With the recent trend for nondermatologists to treat dermatologic disorders, this retrospective biopsy study reviews the accuracy of the clinical diagnosis of physicians of different specialties performing surgical dermatologic procedures.


We assessed the diagnostic abilities of nondermatologist physicians who performed various types of skin biopsies and compared them with those of dermatologists.


The clinical diagnoses of family physicians, plastic, general, and orthopedic surgeons, and internists and pediatricians versus dermatologists were correlated with the histopathologic diagnoses. In total, 4451 cases were analyzed.

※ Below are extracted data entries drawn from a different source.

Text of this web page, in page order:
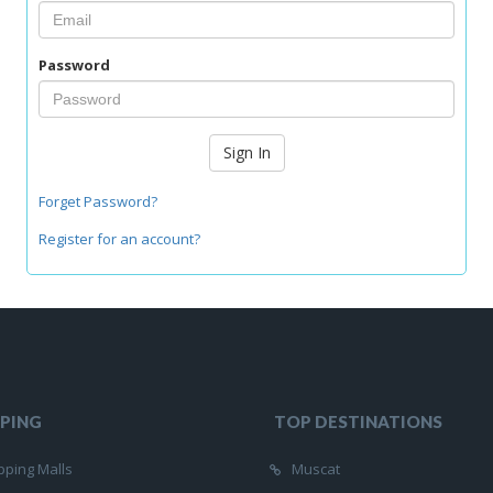
Password
Sign In
Forget Password?
Register for an account?
Malls
TOP DESTINATIONS
Muscat
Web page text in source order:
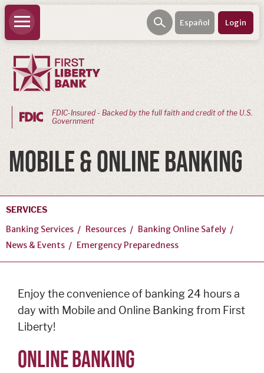
PERSONAL
BANKING
Checking
Savings
Loans
Cards
Español
Español Login
FDIC-Insured - Backed by the full faith and credit of the U.S.
Government
MOBILE & ONLINE BANKING
SERVICES
Banking Services Resources
Banking Online Safely
News & Events
Emergency Preparedness
Enjoy the convenience of banking 24 hours a
day with Mobile and Online Banking from First
Liberty!
ONLINE BANKING
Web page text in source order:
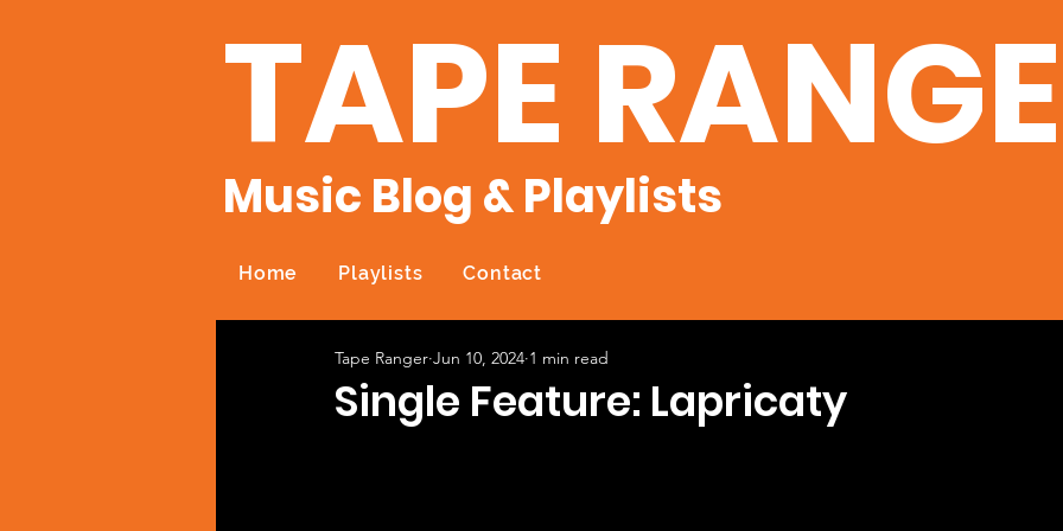
TAPE
Music Blog & Playlists
Home Playlists Contact
Single Feature: Lapricaty
Tape Ranger Jun 10, 2024 1 min read
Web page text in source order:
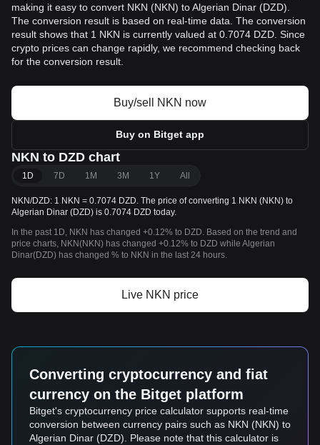
making it easy to convert NKN (NKN) to Algerian Dinar (DZD).
The conversion result is based on real-time data. The conversion
result shows that 1 NKN is currently valued at 0.7074 DZD. Since
crypto prices can change rapidly, we recommend checking back
for the conversion result.
Buy/sell NKN now
Buy on Bitget app
NKN to DZD chart
1D 7D 1M 3M 1Y All
NKN/DZD: 1 NKN = 0.7074 DZD. The price of converting 1 NKN (NKN) to
Algerian Dinar (DZD) is 0.7074 DZD today.
In the past 1D, NKN has changed +0.12% to DZD. Based on the trend and
price charts, NKN(NKN) has changed +0.12% to DZD while Algerian
Dinar(DZD) has changed % to NKN in the last 24 hours.
Live NKN price
Converting cryptocurrency and fiat
currency on the Bitget platform
Bitget's cryptocurrency price calculator supports real-time
conversion between currency pairs such as NKN (NKN) to
Algerian Dinar (DZD). Please note that this calculator is
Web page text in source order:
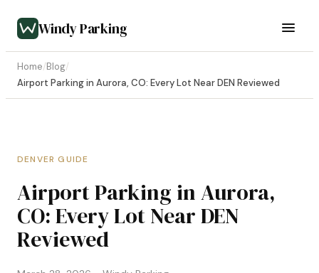
Windy Parking
Home/Blog/
Airport Parking in Aurora, CO: Every Lot Near DEN Reviewed
DENVER GUIDE
Airport Parking in Aurora,
CO: Every Lot Near DEN
Reviewed
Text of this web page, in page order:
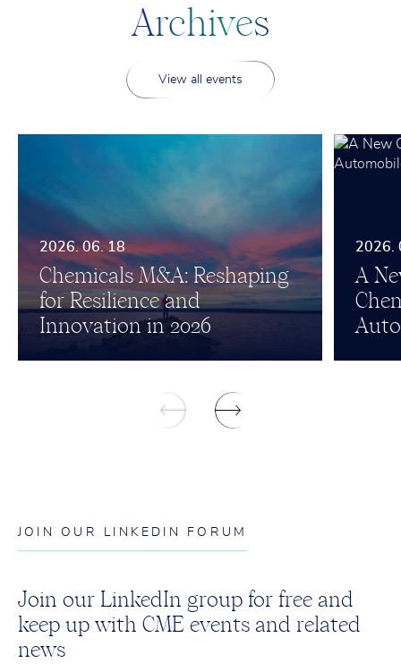
Archives
View all events
2026. 06. 18
Chemicals M&A: Reshaping
for Resilience and
Innovation in 2026
2026.
A
JOIN OUR LINKEDIN FORUM
Join our LinkedIn group for free and
keep up with CME events and related
news
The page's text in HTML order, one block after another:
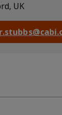
UK

Dermatologists diagnosed twice the number of neoplastic and cystic skin lesions correctly (75%) than nondermatologists (40%). The clinical diagnosis rendered by family practitioners matched the histopathologic diagnosis in only 26% of neoplastic and cystic skin lesions. Plastic surgeons, who performed the largest number of cutaneous surgical procedures among the nondermatologists, did better in the recognition of skin tumors than family physicians, but still had a diagnostic accuracy rate of only 45%. Inflammatory skin diseases were correctly diagnosed in 71% of the cases by dermatologists but in only 34% of the cases by nondermatologists.


A limitation of this retrospective, unblinded study is the use of the clinical data from the pathology requisition form as a surrogate for clinical diagnostic accuracy.


The overall accuracy of the clinical diagnosis depends heavily on the clinicopathologic correlation. Without sufficient clinical data, the histopathologic diagnosis will be limited or restricted. This review concludes that without basic dermatology knowledge, clinicopathologic correlation is compromised.